As compensation for successful introductions Glenbarry will receive a 5% cash commission upon the Company receiving investment funds.  Commission will continue to be payable for a period of 2 years after the expiration of the agreement if investment funds are received from any investor introduced by Glenbarry.

 
b)
On October 6, 2008, the Company’s wholly owned subsidiary, JRE Exploration Ltd (“JRE”) entered into a property option agreement whereby JRE was granted an option to earn up to an 85% interest in a mineral claim (the “Bragg” claim) consisting of 594.1 hectares located in the Omineca Mining Division of British Columbia.  It is located 78 miles north by north-west of the central British Columbia city of Prince George, approximately 25 miles south of the town of McKenzie and approximately 5 miles west of the hamlet of McLeod Lake.

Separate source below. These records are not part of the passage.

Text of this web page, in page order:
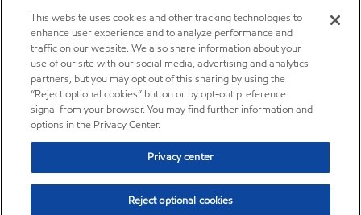
This website uses cookies and other tracking technologies to
enhance user experience and to analyze performance and
traffic on our website. We also share information about your
use of our site with our social media, advertising and analytics
partners, but you may opt out of this sharing by using the
“Reject optional cookies” button or by opt-out preference
signal from your browser. You may find further information and
options in the Privacy Center.
Privacy center
Reject optional cookies
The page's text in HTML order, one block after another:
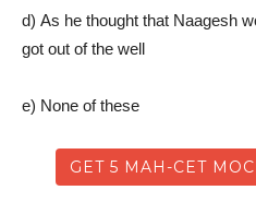
d) As he thought that Naagesh
got out of the well
e) None of these
GET 5 MAH-CET

Access to the property is by way of logging roads, extending north and west from McLeod Lake. The option agreement is denominated in Canadian dollars.  Consideration for the option is cash payments totalling $8,623 (CDN$9,000) and aggregate exploration expenditures of $179,864 (CDN$186,000) as follows:

i) 
Cash payments as follows:

§
$1,850 (CDN$2,000) upon execution of the Option agreement (paid);
§
$1,866 (CDN$2,000) on or before October 31, 2009 (paid by way of promissory note which was paid in full on January 5, 2010);
§
$4,908 (CDN$5,000) on or before October 31, 2010.

 
 
ii)
Exploration expenditures of $12,804 (CDN$15,000) on or before October 31, 2009, $24,787 (CDN$28,000) in aggregate on or before October 31, 2010; $179,864 (CDN$186,000) in aggregate on or before October 31, 2011.

 
F-17

 

ALTEROLA BIOTECH INC.
(formerly Jedediah Resources Corp.)
(A Development Stage Company)
Notes to the Consolidated Financial Statements
September 30, 2010 and 2009
(Stated in US Dollars) – Page 12

Upon earning its 85% interest in the option, the Company shall enter into a joint venture agreement to develop and operate the property.

As at March 31, 2010, the Company had incurred, via the operator, exploration expenditures aggregating $16,157 (CDN$19,207).

Note 10 
Subsequent Events – (cont’d)

The property option agreement was stated in Canadian dollars.  On May 3, 2010, the Company sold JRE to the Company’s former president and all commitments associated with the mineral property were assumed by the acquirer.

Other Subsequent Events

 
a)
On November 17, 2010, the President entered into a stock cancellation agreement with the Company whereby 40,000,000 common shares were returned to treasury and cancelled.  In consideration the Company will issue to the President options to acquire common stock pursuant to the stock option plan which will be adopted by the Company at some time in the future.  Due to the fact that the shares under this agreement have been cancelled without the exchange of consideration to reduce number of shares outstanding, the Company considered the change in capital structure from the cancellation agreement a reverse stock split.  In accordance with SAB Topic 4-C, the Company recorded the cancellation retroactively as of September 30, 2010 as a reduction to the par value of common stock with a corresponding increase to additional paid-in capital.

 
b)
On December 21, 2010, the Company issued 250,000 shares at $0.20 for aggregate proceeds of $50,000.